Phil Roberts was born in Brisbane, Australia, and from a very early age developed a love for the arts and history. He obtained an honours degree in English language and literature at the University of Queensland and later a master’s degree in public administration. In 1971 he began a career of nearly forty years in government. Initially a librarian researching local history, he went on to positions in library management, industrial relations, policy and strategic planning. As such, he worked in a range of fields including education, family and community welfare, indigenous affairs, local government, policing and transport; he also spent two years in London. In the 1980s his literary muse arrived and he became a writer in his spare time, specialising in poetry of the spirit, love and life issues.

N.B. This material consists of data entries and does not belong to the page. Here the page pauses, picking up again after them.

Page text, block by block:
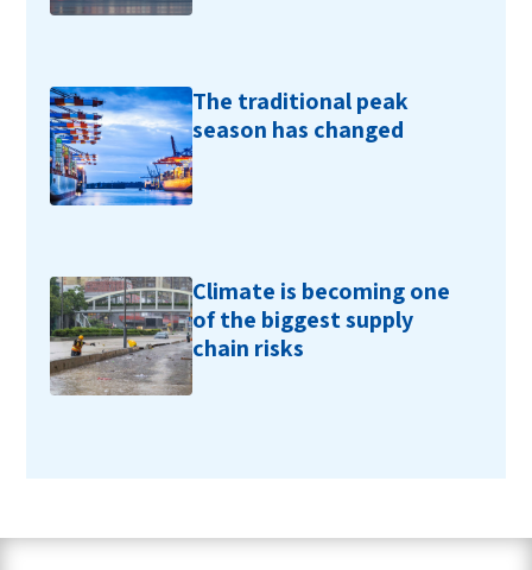
The traditional peak
season has changed
Climate is becoming one
of the biggest supply
chain risks
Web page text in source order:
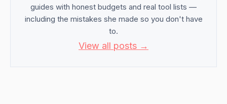
guides with honest budgets and real tool lists —
including the mistakes she made so you don't have
to.
View all posts →
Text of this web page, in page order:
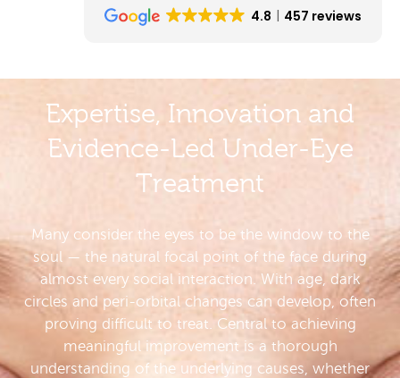
4.8 457 reviews
Expertise, Innovation and
Evidence-Led Under-Eye
Treatment
Many consider the eyes to be the window to the
soul — the natural focal point of the face during
almost every social interaction. With age, dark
circles and peri-orbital changes can develop, often
proving difficult to treat. Central to achieving
meaningful improvement is a thorough
understanding of the underlying causes, whether
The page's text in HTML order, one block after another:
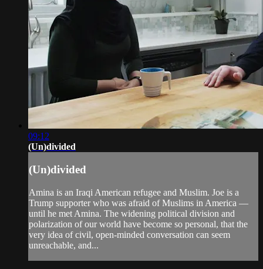
09:12
(Un)divided
(Un)divided
Amina is an Iraqi American refugee and Muslim. Joe is a
Trump supporter who was afraid of Muslims in America —
until he met Amina. The widening political division and
polarization of our world have become so personal, that the
very idea of civil, open-minded conversation can seem
unreachable, and...
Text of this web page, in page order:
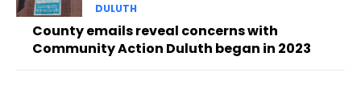
DULUTH
County emails reveal concerns with
Community Action Duluth began in 2023
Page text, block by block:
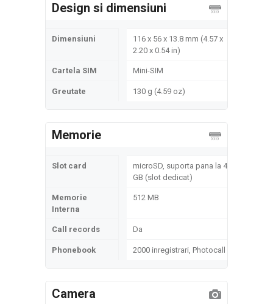
Design si dimensiuni
Dimensiuni
116 x 56 x 13.8 mm (4.57 x
2.20 x 0.54 in)
Cartela SIM Mini-SIM
Greutate 130 g (4.59 oz)
Memorie
Slot card
microSD, suporta pana la 4
GB (slot dedicat)
Memorie
Interna
512 MB
Call records Da
Phonebook 2000 inregistrari, Photocall
Camera
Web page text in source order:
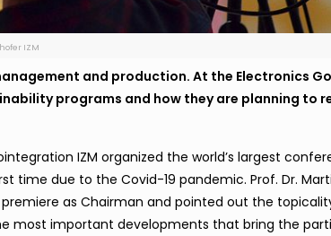
IZM
and production. At the Electronics
programs and how they are planning to
IZM organized the world’s largest
time due to the Covid-19 pandemic. Prof. Dr.
premiere as Chairman and pointed out the
most important developments that bring the
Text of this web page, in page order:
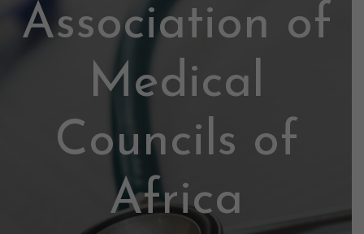
Association of
Medical
Councils of
Africa
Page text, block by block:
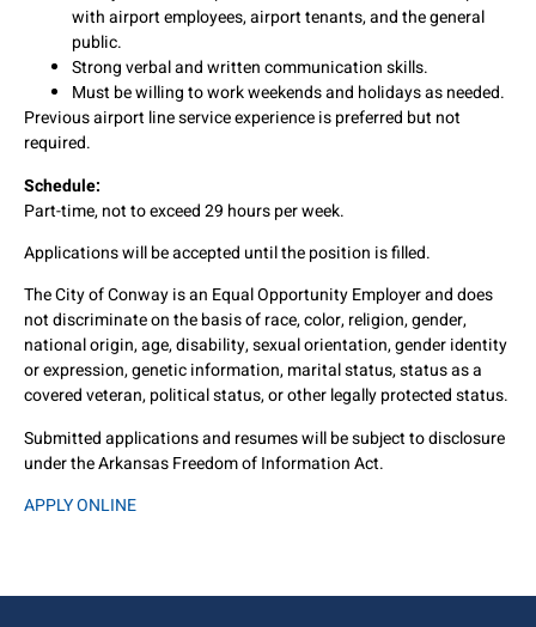
with airport employees, airport tenants, and the general
public.
Strong verbal and written communication skills.
Must be willing to work weekends and holidays as needed.
Previous airport line service experience is preferred but not
required.
Schedule:
Part-time, not to exceed 29 hours per week.
Applications will be accepted until the position is filled.
The City of Conway is an Equal Opportunity Employer and does
not discriminate on the basis of race, color, religion, gender,
national origin, age, disability, sexual orientation, gender identity
or expression, genetic information, marital status, status as a
covered veteran, political status, or other legally protected status.
Submitted applications and resumes will be subject to disclosure
under the Arkansas Freedom of Information Act.
APPLY ONLINE
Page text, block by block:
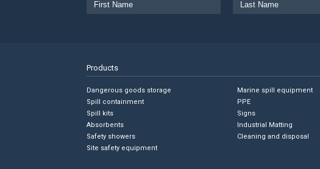
Products
Dangerous goods storage
Spill containment
Spill kits
Absorbents
Safety showers
Site safety equipment
Marine spill equipment
PPE
Signs
Industrial Matting
Cleaning and disposal
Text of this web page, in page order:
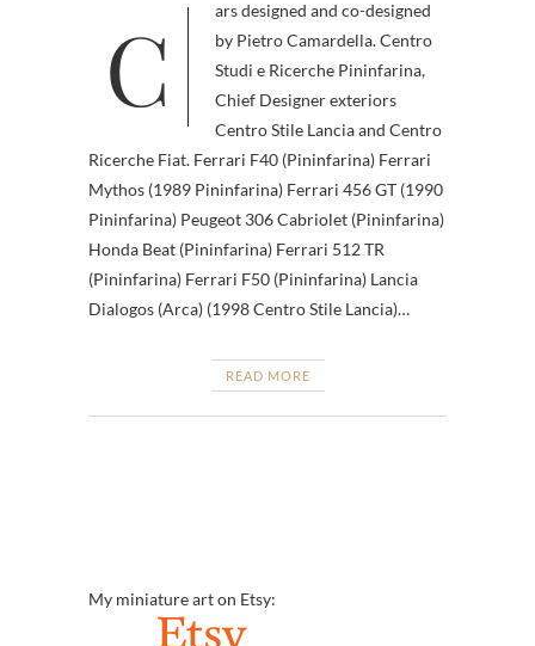
Cars designed and co-designed
by Pietro Camardella. Centro
Studi e Ricerche Pininfarina,
Chief Designer exteriors
Centro Stile Lancia and Centro
Ricerche Fiat. Ferrari F40 (Pininfarina) Ferrari
Mythos (1989 Pininfarina) Ferrari 456 GT (1990
Pininfarina) Peugeot 306 Cabriolet (Pininfarina)
Honda Beat (Pininfarina) Ferrari 512 TR
(Pininfarina) Ferrari F50 (Pininfarina) Lancia
Dialogos (Arca) (1998 Centro Stile Lancia)…
READ MORE
My miniature art on Etsy:
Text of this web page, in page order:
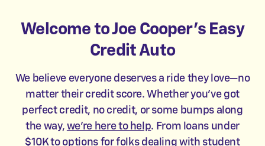
Welcome to Joe Cooper's Easy
Credit Auto
We believe everyone deserves a ride they love—no
matter their credit score. Whether you’ve got
perfect credit, no credit, or some bumps along
the way, we’re here to help. From loans under
$10K to options for folks dealing with student
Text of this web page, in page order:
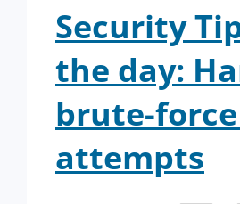
Security
the day:
brute-
attempts
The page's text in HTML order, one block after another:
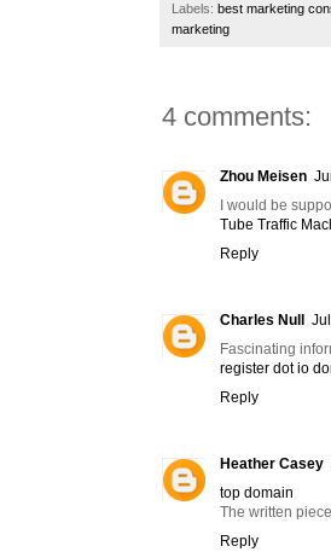
Labels: best marketing
marketing
4 comments:
Zhou Meisen
I would be
Tube Traffic
Reply
Charles Null
Fascinating
register dot io
Reply
Heather Casey
top domain
The written
Reply
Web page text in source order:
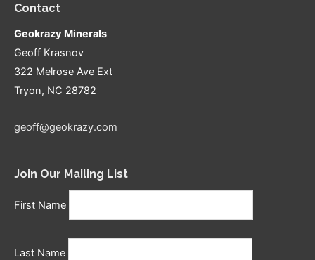
Contact
Geokrazy Minerals
Geoff Krasnov
322 Melrose Ave Ext
Tryon, NC 28782
geoff@geokrazy.com
Join Our Mailing List
First Name
Last Name
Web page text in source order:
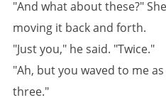
"And what about these?"
moving it back and forth.
"Just you," he said. "Twice."
"Ah, but you waved to me
three."
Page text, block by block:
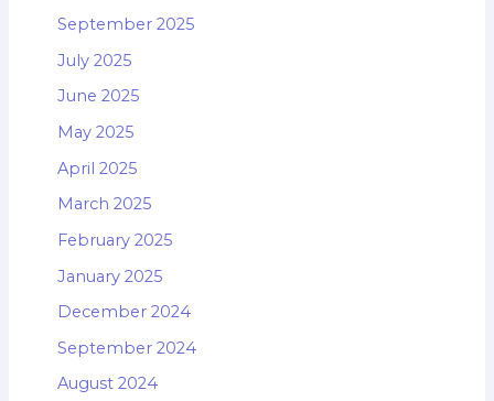
September 2025
July 2025
June 2025
May 2025
April 2025
March 2025
February 2025
January 2025
December 2024
September 2024
August 2024

This was to become intertwined with a growing fascination for theology and philosophy, especially moral philosophy. Phil has also been active for many years in community service, and his recreations include the arts, tennis (as a spectator), long-distance walking, and travel. He lives in Brisbane and is now a full-time writer, with a philosophy website at

Phil’s range in poetry is extensive; no topic is entirely safe from the workings of his imagination, though he confesses to failure (so far) to be able write poetically about any form of sport. One day he hopes a top-grade tennis championship will break that drought. Much of his writing is, directly or indirectly, about himself – his love life, his struggles with maturing and ageing, his struggles with issues of philosophy, and so on. However, he is also a keen observer of society and social issues, and from time to time is moved too to write about particular places, including places he has encountered in his travels. In style he is predominantly conventional though he also enjoys a modest degree of experimentation with poetic forms, provided this is not at the expense of intelligibility. For above all, he believes poetry is to be understood, with literary devices and choice of language being the servants of meaning, not the masters. Poetry which makes a virtue of obscurity becomes like the scraping violin – death by poetry.